О русской словесности. От Александра Пушкина до Юза Алешковского - Ольга Александровна Седакова
Шрифт:
Интервал:
Во всем совершенном и стремящемся к совершенству он подозревал бесчеловечность. Человеческое начало значило для него несовершенное, и к несовершенному он требовал относиться «с первой любовью и последней нежностью», чем оно несовершеннее – тем сильнее так к нему относиться. Самой большой нежности заслуживал, по его мнению (цитирую), «тот, кто при всех опысался».
Не могу сказать, что мне до конца был понятен этот крайний гуманизм. «Да, – говорил по этому поводу Веня, неожиданно переходя на высокий стиль, – снисхождение не постучится в твое сердце».
Еще непонятнее мне была другая сторона этого гуманизма: ненависть и к героям, и к подвигам. Чемпионом этой ненависти стала у него несчастная Зоя Космодемьянская: за свое поклонение этой Прекрасной даме он дорого заплатил (говорят, что он был отчислен из Владимирского пединститута за издевательский венок сонетов, посвященный Зое).

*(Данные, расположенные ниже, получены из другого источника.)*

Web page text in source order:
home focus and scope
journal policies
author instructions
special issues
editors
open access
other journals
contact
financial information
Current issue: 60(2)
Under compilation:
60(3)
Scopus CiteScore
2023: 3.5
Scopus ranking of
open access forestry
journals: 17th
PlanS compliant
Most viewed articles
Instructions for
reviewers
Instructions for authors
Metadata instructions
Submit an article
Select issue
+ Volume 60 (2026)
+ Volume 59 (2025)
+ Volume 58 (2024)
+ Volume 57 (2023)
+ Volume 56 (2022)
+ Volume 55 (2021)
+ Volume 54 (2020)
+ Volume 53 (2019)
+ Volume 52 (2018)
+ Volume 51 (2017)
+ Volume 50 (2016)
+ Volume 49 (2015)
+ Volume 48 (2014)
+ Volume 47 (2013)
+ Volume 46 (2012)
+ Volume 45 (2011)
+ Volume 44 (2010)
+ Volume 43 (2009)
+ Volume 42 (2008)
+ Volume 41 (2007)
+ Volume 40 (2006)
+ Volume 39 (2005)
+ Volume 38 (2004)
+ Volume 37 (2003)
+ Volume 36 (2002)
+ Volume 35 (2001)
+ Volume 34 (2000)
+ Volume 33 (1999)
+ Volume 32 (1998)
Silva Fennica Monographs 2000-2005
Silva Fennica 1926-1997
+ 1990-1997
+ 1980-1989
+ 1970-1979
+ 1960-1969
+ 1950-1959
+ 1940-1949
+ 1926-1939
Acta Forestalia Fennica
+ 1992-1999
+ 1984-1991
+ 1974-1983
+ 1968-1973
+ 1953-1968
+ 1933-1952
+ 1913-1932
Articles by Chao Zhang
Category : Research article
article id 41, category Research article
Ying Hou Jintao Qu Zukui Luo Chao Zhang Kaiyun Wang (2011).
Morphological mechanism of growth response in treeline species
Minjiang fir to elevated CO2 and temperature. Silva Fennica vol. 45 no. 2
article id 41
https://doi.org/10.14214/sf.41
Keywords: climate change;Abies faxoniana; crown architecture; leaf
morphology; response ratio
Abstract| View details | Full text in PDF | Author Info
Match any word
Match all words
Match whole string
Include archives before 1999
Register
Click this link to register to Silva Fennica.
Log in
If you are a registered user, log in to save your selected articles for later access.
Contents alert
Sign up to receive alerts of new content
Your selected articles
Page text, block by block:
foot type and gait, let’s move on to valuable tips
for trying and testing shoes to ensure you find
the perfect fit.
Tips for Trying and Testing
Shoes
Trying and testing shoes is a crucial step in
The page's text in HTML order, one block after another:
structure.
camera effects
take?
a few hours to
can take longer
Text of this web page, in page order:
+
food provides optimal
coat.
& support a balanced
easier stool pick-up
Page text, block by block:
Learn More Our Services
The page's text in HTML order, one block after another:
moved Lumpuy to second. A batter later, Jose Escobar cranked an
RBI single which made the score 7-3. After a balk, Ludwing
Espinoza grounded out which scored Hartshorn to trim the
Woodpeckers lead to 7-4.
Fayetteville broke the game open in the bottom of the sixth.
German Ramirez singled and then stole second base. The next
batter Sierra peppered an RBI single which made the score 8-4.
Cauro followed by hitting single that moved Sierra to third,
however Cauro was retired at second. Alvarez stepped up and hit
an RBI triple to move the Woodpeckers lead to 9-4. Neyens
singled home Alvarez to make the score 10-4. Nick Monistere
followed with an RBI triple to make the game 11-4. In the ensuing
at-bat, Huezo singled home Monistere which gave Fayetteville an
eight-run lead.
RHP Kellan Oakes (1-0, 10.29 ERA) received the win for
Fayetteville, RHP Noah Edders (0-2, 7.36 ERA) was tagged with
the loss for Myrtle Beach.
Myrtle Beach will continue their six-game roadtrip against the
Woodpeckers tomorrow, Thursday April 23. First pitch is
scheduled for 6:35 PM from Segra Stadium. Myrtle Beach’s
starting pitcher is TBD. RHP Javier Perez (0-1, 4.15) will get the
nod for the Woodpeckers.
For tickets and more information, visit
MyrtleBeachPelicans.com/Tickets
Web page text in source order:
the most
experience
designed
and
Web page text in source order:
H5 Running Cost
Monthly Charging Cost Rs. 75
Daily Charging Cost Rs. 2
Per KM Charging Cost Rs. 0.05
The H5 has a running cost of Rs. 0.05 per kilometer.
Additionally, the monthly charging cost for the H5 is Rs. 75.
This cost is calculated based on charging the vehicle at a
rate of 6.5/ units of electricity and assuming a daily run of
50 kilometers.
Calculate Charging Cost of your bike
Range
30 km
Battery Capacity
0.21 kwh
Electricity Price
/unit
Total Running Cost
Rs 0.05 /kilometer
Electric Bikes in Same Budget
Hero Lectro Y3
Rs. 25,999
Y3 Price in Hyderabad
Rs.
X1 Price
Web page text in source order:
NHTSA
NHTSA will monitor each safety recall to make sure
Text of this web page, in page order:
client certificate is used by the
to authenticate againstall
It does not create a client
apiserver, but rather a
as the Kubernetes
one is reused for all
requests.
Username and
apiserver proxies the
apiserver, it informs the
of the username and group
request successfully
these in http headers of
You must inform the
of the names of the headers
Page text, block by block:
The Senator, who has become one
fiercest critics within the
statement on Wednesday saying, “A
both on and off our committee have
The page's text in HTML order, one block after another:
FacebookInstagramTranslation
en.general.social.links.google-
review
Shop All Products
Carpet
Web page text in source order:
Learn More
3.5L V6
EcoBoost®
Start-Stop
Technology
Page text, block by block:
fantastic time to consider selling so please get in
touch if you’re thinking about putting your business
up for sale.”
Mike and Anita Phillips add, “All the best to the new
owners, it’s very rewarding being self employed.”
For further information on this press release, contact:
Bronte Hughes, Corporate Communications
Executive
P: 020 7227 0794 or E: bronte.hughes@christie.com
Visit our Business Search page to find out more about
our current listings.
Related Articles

Даже Буревестник с его «Человек – это звучит гордо» и подобными афоризмами не возбуждал в нем такого гнева: в Буревестнике Веня находил что-то комичное. Буревестник был низок и двоедушен, а это уже примиряло с ним. Но безупречная Зоя, мученица Зоя! При мысли о Зое Веничку покидало даже чувство юмора.
«А не думаешь ли ты, – спросила как-то я, – что герои коммунистической пропаганды – просто перелицованные образцы подвижников из святцев? Что ты скажешь о настоящих мучениках? Они тоже, по-твоему, извратили человеческое?»
Веня поморщился и ничего не ответил.
Он часто говорил не только о простительности, но о нормальности и даже похвальности малодушия, о том, что человек не должен быть испытан крайними испытаниями. Был ли это бунт против коммунистического стоицизма, против мужества и «безумства храбрых», за которое пришлось расплатиться не только храбрым и безумным, но миллионам благоразумных и не храбрых? (Ведь такому мужеству на чужой счет нас обучали со школьных лет: «ничего, потерпят!», ничего, что за прекрасную Зою расстреляют всех жителей Петрищева, а за усердного Стаханова с его коллег сдерут по семь шкур, – главное, чтобы на земле всегда было место подвигам!) Или мужество и жертвенность и в своем чистом виде были для Вени непереносимы? Я так и не знаю…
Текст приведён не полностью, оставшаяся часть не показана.